(Beginning of Record extracts)

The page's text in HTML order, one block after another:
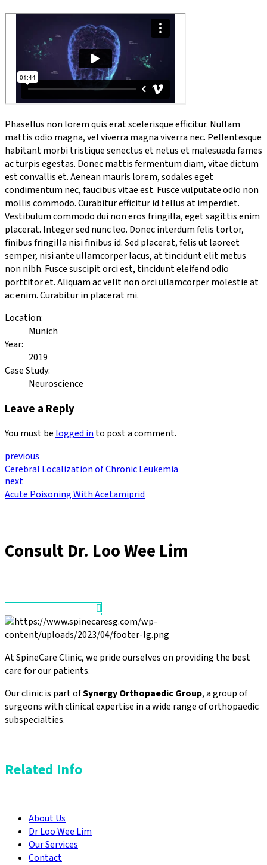
Phasellus non lorem quis erat scelerisque efficitur. Nullam
mattis odio magna, vel viverra magna viverra nec. Pellentesque
habitant morbi tristique senectus et netus et malesuada fames
ac turpis egestas. Donec mattis fermentum diam, vitae dictum
est convallis et. Aenean mauris lorem, sodales eget
condimentum nec, faucibus vitae est. Fusce vulputate odio non
mollis commodo. Curabitur efficitur id tellus at imperdiet.
Vestibulum commodo dui non eros fringilla, eget sagittis enim
placerat. Integer sed nunc leo. Donec interdum felis tortor,
finibus fringilla nisi finibus id. Sed placerat, felis ut laoreet
semper, nisi ante ullamcorper lacus, at tincidunt elit metus
non nibh. Fusce suscipit orci est, tincidunt eleifend odio
porttitor et. Aliquam ac velit non orci ullamcorper molestie at
ac enim. Curabitur in placerat mi.
Location:
Munich
Year:
2019
Case Study:
Neuroscience
Leave a Reply
You must be logged in to post a comment.
previous
Cerebral Localization of Chronic Leukemia
next
Acute Poisoning With Acetamiprid
Consult Dr. Loo Wee Lim
At SpineCare Clinic, we pride ourselves on providing the best
care for our patients.
Our clinic is part ofSynergy Orthopaedic Group, a group of
surgeons with clinical expertise in a wide range of orthopaedic
subspecialties.
Related Info
About Us
Dr Loo Wee Lim
Our Services
Contact
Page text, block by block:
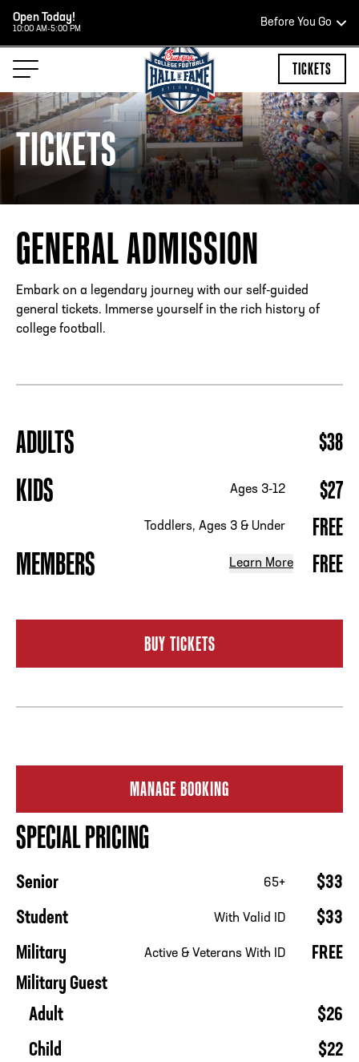
Open Today!
10:00 AM-5:00 PM
Before You Go
HOURS OF OPERATION
TEAM STORE HOURS
Open Daily*
2:00 PM – 9:00 PM
*Hours are subject to change. Select spaces may be closed
private events. Please view our upcoming space schedule
your visit.
TICKETS
TICKETS
GENERAL ADMISSION
Embark on a legendary journey with our self-guided
general tickets. Immerse yourself in the rich history of
college football.
ADULTS $38
KIDS Ages 3-12 $27
Toddlers, Ages 3 & Under FREE
MEMBERS Learn More FREE
BUY TICKETS
MANAGE BOOKING
SPECIAL PRICING
Senior 65+
$33
Student
With Valid ID
$33
Military
Active & Veterans With ID
FREE
Military Guest
Adult
$26
Child
$22
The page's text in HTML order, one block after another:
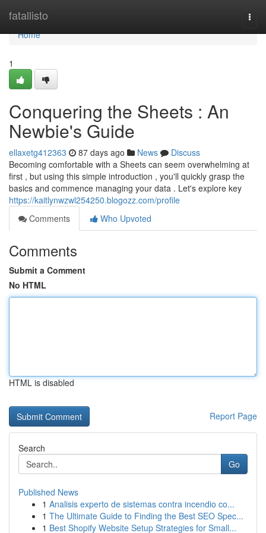
fatallisto
Home
Home
1
Conquering the Sheets : An
Newbie's Guide
ellaxetg412363 87 days ago News
Discuss
Becoming comfortable with a Sheets can seem overwhelming at
first , but using this simple introduction , you'll quickly grasp the
basics and commence managing your data . Let's explore key
https://kaitlynwzwl254250.blogozz.com/profile
Comments
Who Upvoted
Comments
Submit a Comment
No HTML
HTML is disabled
Report Page
Search
Go
Published News
1 Analisis experto de sistemas contra incendio co...
1 The Ultimate Guide to Finding the Best SEO Spec...
1 Best Shopify Website Setup Strategies for Small...
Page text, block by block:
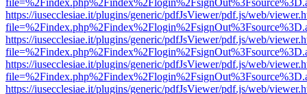
https://iusecclesiae.it/plugins/generic/pdfJsViewer/pdf.js/web/
https://iusecclesiae.it/plugins/generic/pdfJsViewer/pdf.js/web/
https://iusecclesiae.it/plugins/generic/pdfJsViewer/pdf.js/web/
https://iusecclesiae.it/plugins/generic/pdfJsViewer/pdf.js/web/
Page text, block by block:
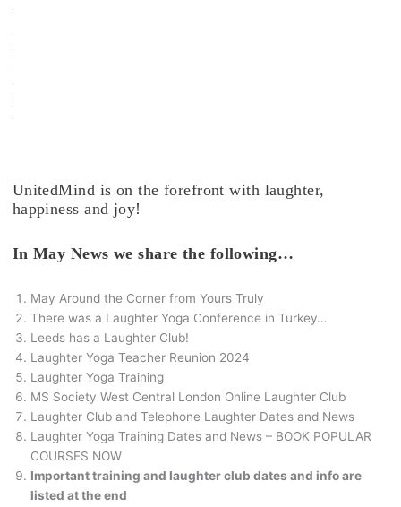
t
e
r
C
l
u
b
UnitedMind is on the forefront with laughter,
happiness and joy!
In May News we share the following…
May Around the Corner from Yours Truly
There was a Laughter Yoga Conference in Turkey…
Leeds has a Laughter Club!
Laughter Yoga Teacher Reunion 2024
Laughter Yoga Training
MS Society West Central London Online Laughter Club
Laughter Club and Telephone Laughter Dates and News
Laughter Yoga Training Dates and News – BOOK POPULAR
COURSES NOW
Important training and laughter club dates and info are
listed at the end
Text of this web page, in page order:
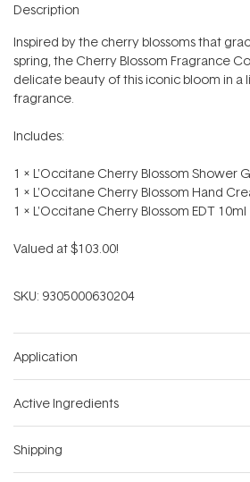
Description
Inspired by the cherry blossoms that
spring, the Cherry Blossom Fragrance
delicate beauty of this iconic bloom in a
fragrance.
Includes:
1 x L'Occitane Cherry Blossom Shower
1 x L'Occitane Cherry Blossom Hand
1 x L'Occitane Cherry Blossom EDT 10ml
Valued at $103.00!
SKU: 9305000630204
Application
Active Ingredients
Shipping
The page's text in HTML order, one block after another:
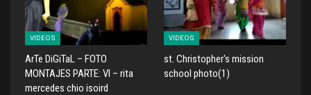
VIDEOS
ArTe DiGiTaL – FOTO
MONTAJES PARTE: VI – rita
mercedes chio isoird
VIDEOS
st. Christopher's mission
school photo(1)
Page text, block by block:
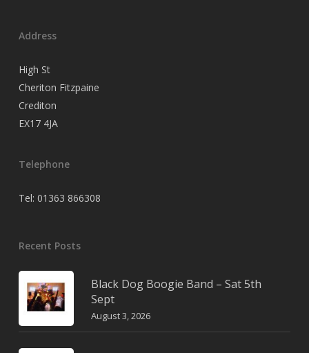
Address
High St
Cheriton Fitzpaine
Crediton
EX17 4JA
Telephone
Tel: 01363 866308
Recent Posts
Black Dog Boogie Band – Sat 5th
Sept
August 3, 2026
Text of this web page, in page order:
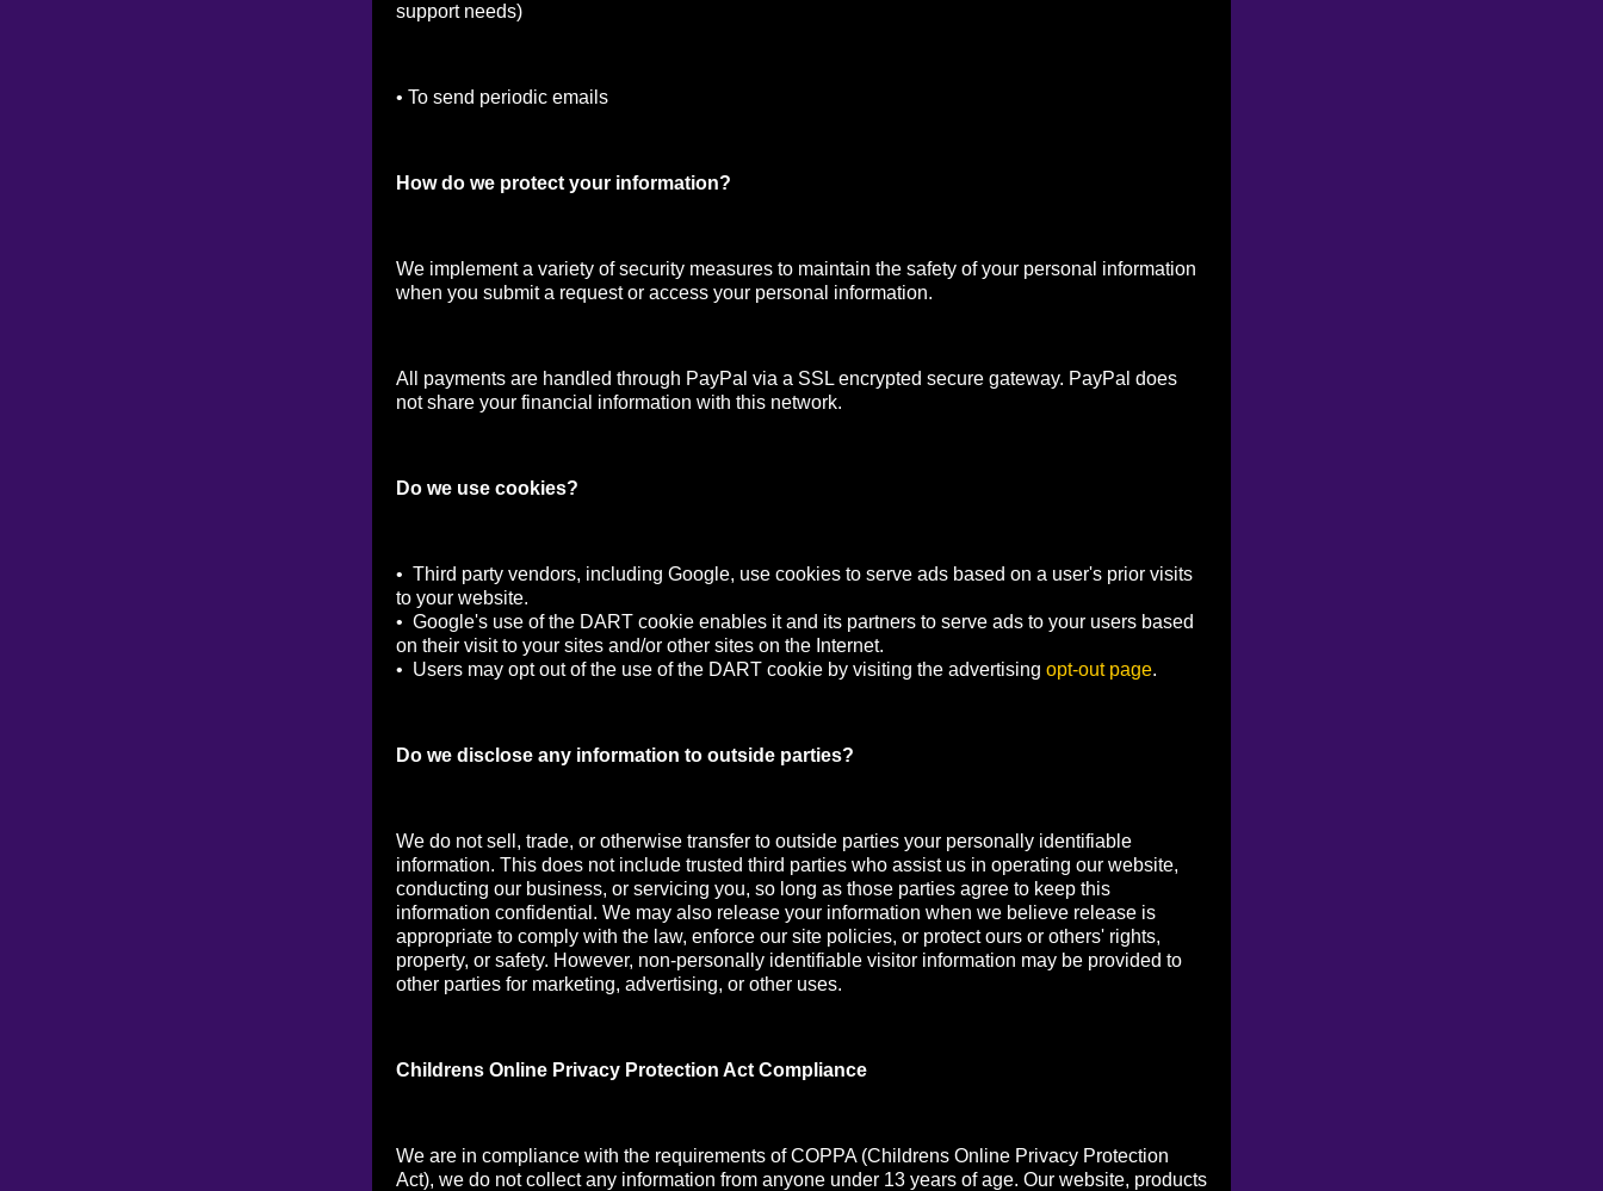
support needs)
• To send periodic emails
How do we protect your information?
We implement a variety of security measures to maintain the safety of your personal information
when you submit a request or access your personal information.
All payments are handled through PayPal via a SSL encrypted secure gateway. PayPal does
not share your financial information with this network.
Do we use cookies?
• Third party vendors, including Google, use cookies to serve ads based on a user's prior visits
to your website.
• Google's use of the DART cookie enables it and its partners to serve ads to your users based
on their visit to your sites and/or other sites on the Internet.
• Users may opt out of the use of the DART cookie by visiting the advertising opt-out page.
Do we disclose any information to outside parties?
We do not sell, trade, or otherwise transfer to outside parties your personally identifiable
information. This does not include trusted third parties who assist us in operating our website,
conducting our business, or servicing you, so long as those parties agree to keep this
information confidential. We may also release your information when we believe release is
appropriate to comply with the law, enforce our site policies, or protect ours or others' rights,
property, or safety. However, non-personally identifiable visitor information may be provided to
other parties for marketing, advertising, or other uses.
Childrens Online Privacy Protection Act Compliance
We are in compliance with the requirements of COPPA (Childrens Online Privacy Protection
Act), we do not collect any information from anyone under 13 years of age. Our website, products
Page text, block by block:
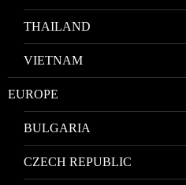
THAILAND
VIETNAM
EUROPE
BULGARIA
CZECH REPUBLIC
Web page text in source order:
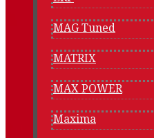
MAG Tuned
MATRIX
MAX POWER
Maxima
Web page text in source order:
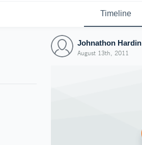
Timeline
Johnathon Hardin
August 13th, 2011
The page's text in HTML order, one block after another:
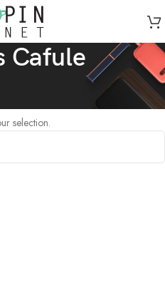
Cafule
selection.
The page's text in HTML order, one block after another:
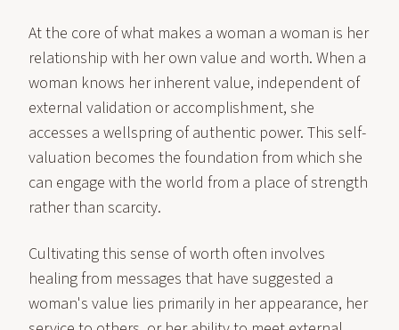
At the core of what makes a woman a woman is her
relationship with her own value and worth. When a
woman knows her inherent value, independent of
external validation or accomplishment, she
accesses a wellspring of authentic power. This self-
valuation becomes the foundation from which she
can engage with the world from a place of strength
rather than scarcity.
Cultivating this sense of worth often involves
healing from messages that have suggested a
woman's value lies primarily in her appearance, her
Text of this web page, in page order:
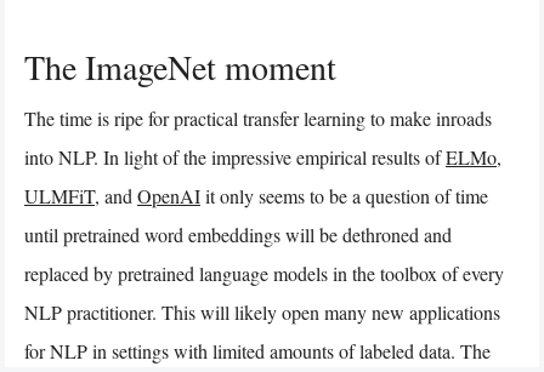
The ImageNet moment
The time is ripe for practical transfer learning to make inroads
into NLP. In light of the impressive empirical results ofELMo,
ULMFiT, andOpenAIit only seems to be a question of time
until pretrained word embeddings will be dethroned and
replaced by pretrained language models in the toolbox of every
NLP practitioner. This will likely open many new applications
for NLP in settings with limited amounts of labeled data. The
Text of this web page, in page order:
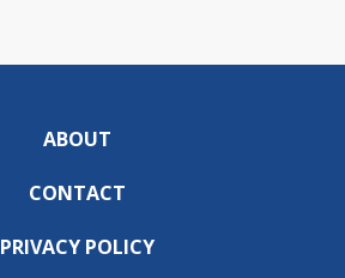
ABOUT
CONTACT
PRIVACY POLICY
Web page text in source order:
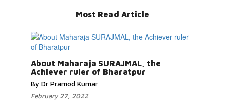
Most Read Article
About Maharaja SURAJMAL, the
Achiever ruler of Bharatpur
By Dr Pramod Kumar
February 27, 2022
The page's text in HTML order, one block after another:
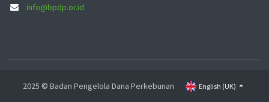
info@bpdp.or.id
2025 © Badan Pengelola Dana Perkebunan English (UK)
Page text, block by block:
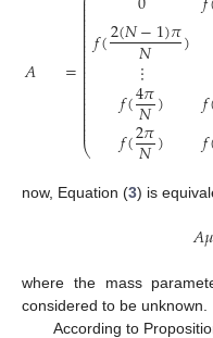
𝐴 =
⎝
⎜⎜⎜⎜⎜
⎜
⎜
⎜
⎜
⎜
⎜
⎜⎜⎜⎜⎜⎜⎜⎜⎜⎜⎜⎜⎜
𝑓(2(𝑁−1)𝜋
𝑁 )
⋮
𝑓(4𝜋
𝑁)
𝑓(2𝜋
𝑁)
𝑓
𝑓
now, Equation (3) is
𝐴𝜇
where the mass
considered to be unknown.
According to
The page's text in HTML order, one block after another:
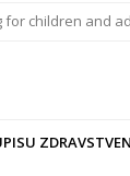
children and
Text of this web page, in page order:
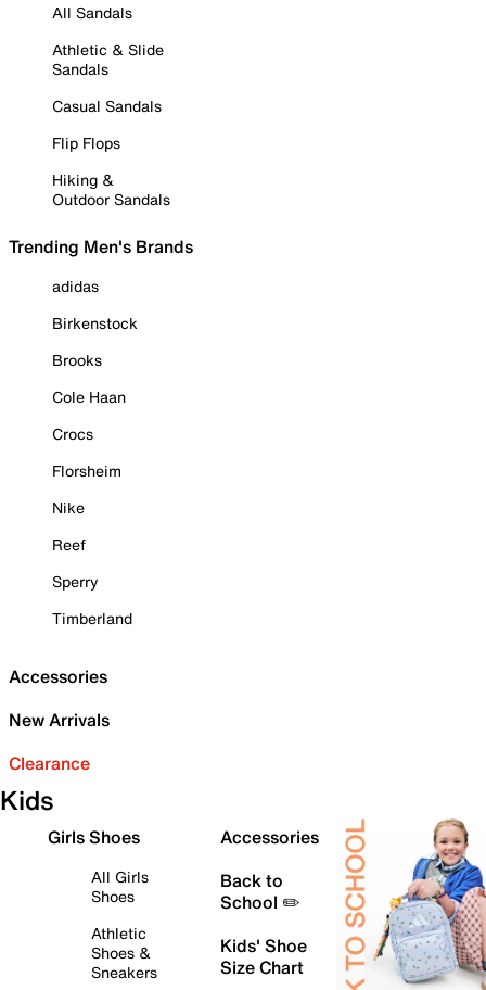
All Sandals
Athletic & Slide
Sandals
Casual Sandals
Flip Flops
Hiking &
Outdoor Sandals
Trending Men's Brands
adidas
Birkenstock
Brooks
Cole Haan
Crocs
Florsheim
Nike
Reef
Sperry
Timberland
Accessories
New Arrivals
Clearance
Kids
Girls Shoes
All Girls
Shoes
Athletic
Shoes &
Sneakers
Accessories
Back to
School ✏️
Kids' Shoe
Size Chart
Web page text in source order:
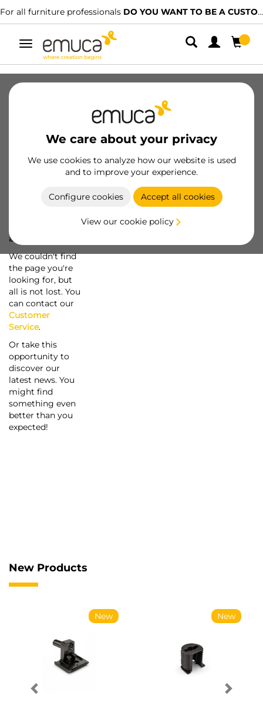
For all furniture professionals DO YOU WANT TO BE A CUSTOMER?
Toggle
navigation
We care about your privacy
We use cookies to analyze how our website is used
and to improve your experience.
Configure cookies Accept all cookies
View our cookie policy
a screw...
We couldn't find
the page you're
looking for, but
all is not lost. You
can contact our
Customer
Service.
Or take this
opportunity to
discover our
latest news. You
might find
something even
better than you
expected!
New Products
New New
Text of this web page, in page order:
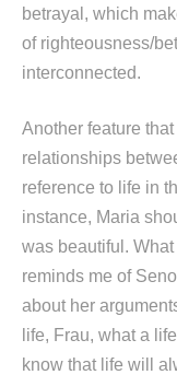
betrayal, which
of righteousness/
interconnected.
Another feature
relationships
reference to life in
instance, Maria
was beautiful.
reminds me of
about her
life, Frau, what a
know that life will
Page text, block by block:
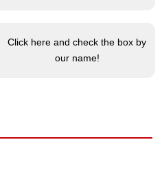
Click here and check the box by
our name!
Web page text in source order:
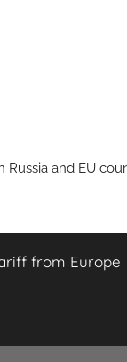
and EU
from Europe

(End of Record extracts)

» Exercise details
Give the lines exactly, from the first line of the entries to the line with "MANAGE BOOKING", both ends included. Skip the pictures.

» Result for this exercise
The page's text in HTML order, one block after another:
Phasellus non lorem quis erat scelerisque efficitur. Nullam
mattis odio magna, vel viverra magna viverra nec. Pellentesque
habitant morbi tristique senectus et netus et malesuada fames
ac turpis egestas. Donec mattis fermentum diam, vitae dictum
est convallis et. Aenean mauris lorem, sodales eget
condimentum nec, faucibus vitae est. Fusce vulputate odio non
mollis commodo. Curabitur efficitur id tellus at imperdiet.
Vestibulum commodo dui non eros fringilla, eget sagittis enim
placerat. Integer sed nunc leo. Donec interdum felis tortor,
finibus fringilla nisi finibus id. Sed placerat, felis ut laoreet
semper, nisi ante ullamcorper lacus, at tincidunt elit metus
non nibh. Fusce suscipit orci est, tincidunt eleifend odio
porttitor et. Aliquam ac velit non orci ullamcorper molestie at
ac enim. Curabitur in placerat mi.
Location:
Munich
Year:
2019
Case Study:
Neuroscience
Leave a Reply
You must be logged in to post a comment.
previous
Cerebral Localization of Chronic Leukemia
next
Acute Poisoning With Acetamiprid
Consult Dr. Loo Wee Lim
At SpineCare Clinic, we pride ourselves on providing the best
care for our patients.
Our clinic is part ofSynergy Orthopaedic Group, a group of
surgeons with clinical expertise in a wide range of orthopaedic
subspecialties.
Related Info
About Us
Dr Loo Wee Lim
Our Services
Contact
Page text, block by block:
Open Today!
10:00 AM-5:00 PM
Before You Go
HOURS OF OPERATION
TEAM STORE HOURS
Open Daily*
2:00 PM – 9:00 PM
*Hours are subject to change. Select spaces may be closed
private events. Please view our upcoming space schedule
your visit.
TICKETS
TICKETS
GENERAL ADMISSION
Embark on a legendary journey with our self-guided
general tickets. Immerse yourself in the rich history of
college football.
ADULTS $38
KIDS Ages 3-12 $27
Toddlers, Ages 3 & Under FREE
MEMBERS Learn More FREE
BUY TICKETS
MANAGE BOOKING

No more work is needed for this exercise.